===== Data listing

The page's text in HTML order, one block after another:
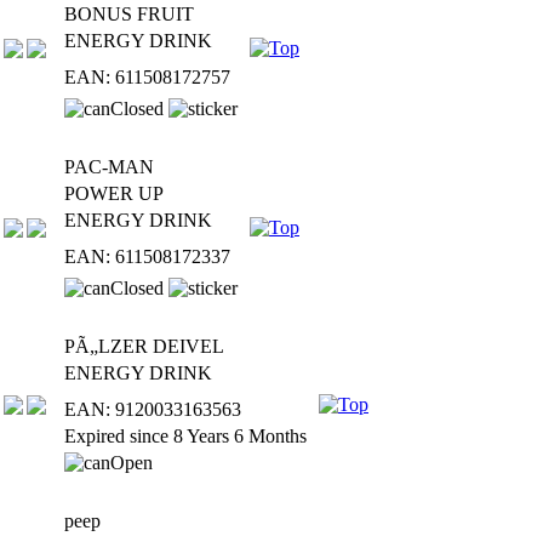
BONUS FRUIT
ENERGY DRINK
EAN: 611508172757
PAC-MAN
POWER UP
ENERGY DRINK
EAN: 611508172337
PÃ„LZER DEIVEL
ENERGY DRINK
EAN: 9120033163563
Expired since 8 Years 6 Months
peep
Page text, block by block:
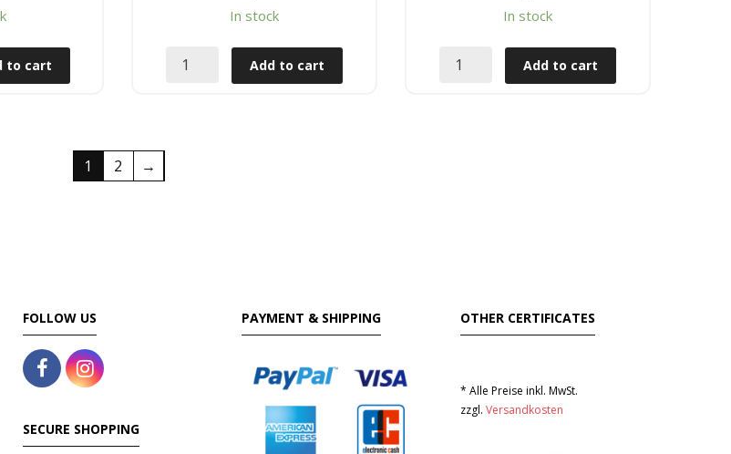
to cart
In stock
Add to cart
In stock
Add to cart
1 2 →
FOLLOW US
SECURE SHOPPING
PAYMENT & SHIPPING OTHER CERTIFICATES
* Alle Preise inkl. MwSt.
zzgl.Versandkosten
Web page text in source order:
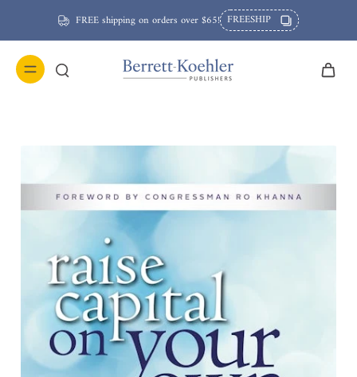
FREE shipping on orders over $65! FREESHIP
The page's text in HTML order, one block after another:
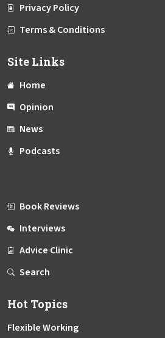
Privacy Policy
Terms & Conditions
Site Links
Home
Opinion
News
Podcasts
Book Reviews
Interviews
Advice Clinic
Search
Hot Topics
Flexible Working
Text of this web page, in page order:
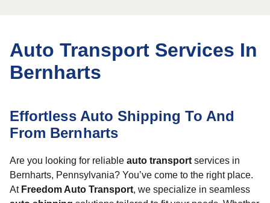
Auto Transport Services In
Bernharts
Effortless Auto Shipping To And
From Bernharts
Are you looking for reliable auto transport services in
Bernharts, Pennsylvania? You’ve come to the right place.
At Freedom Auto Transport, we specialize in seamless
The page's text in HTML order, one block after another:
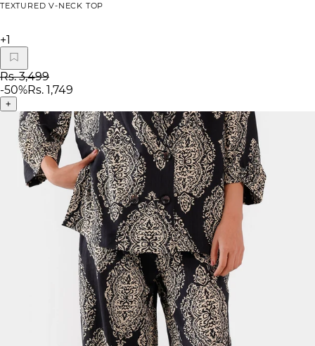
TEXTURED V-NECK TOP
+1
Rs. 3,499
-50%Rs. 1,749
+
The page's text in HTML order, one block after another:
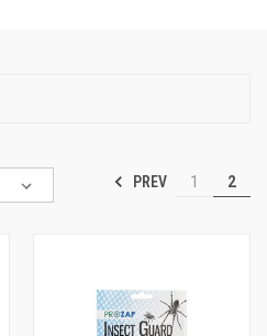
PREV 1 2
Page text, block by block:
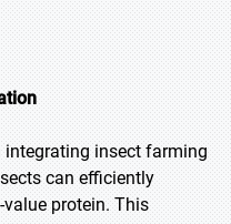
insect farming
can efficiently
protein. This
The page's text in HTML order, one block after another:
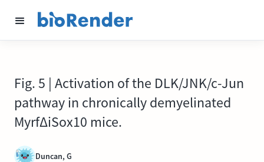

==========

Work request. Could you write out the records exactly while omitting every picture?

Task response.
The page's text in HTML order, one block after another:
BONUS FRUIT
ENERGY DRINK
EAN: 611508172757
PAC-MAN
POWER UP
ENERGY DRINK
EAN: 611508172337
PÃ„LZER DEIVEL
ENERGY DRINK
EAN: 9120033163563
Expired since 8 Years 6 Months
peep
Page text, block by block:
to cart
In stock
Add to cart
In stock
Add to cart
1 2 →
FOLLOW US
SECURE SHOPPING
PAYMENT & SHIPPING OTHER CERTIFICATES
* Alle Preise inkl. MwSt.
zzgl.Versandkosten
Web page text in source order:
FREE shipping on orders over $65! FREESHIP
The page's text in HTML order, one block after another:
Privacy Policy
Terms & Conditions
Site Links
Home
Opinion
News
Podcasts
Book Reviews
Interviews
Advice Clinic
Search
Hot Topics
Flexible Working
Text of this web page, in page order:
Auto Transport Services In
Bernharts
Effortless Auto Shipping To And
From Bernharts
Are you looking for reliable auto transport services in
Bernharts, Pennsylvania? You’ve come to the right place.
At Freedom Auto Transport, we specialize in seamless
The page's text in HTML order, one block after another:
TEXTURED V-NECK TOP
+1
Rs. 3,499
-50%Rs. 1,749
+
The page's text in HTML order, one block after another:
PREV 1 2
Page text, block by block:
insect farming
can efficiently
protein. This
The page's text in HTML order, one block after another:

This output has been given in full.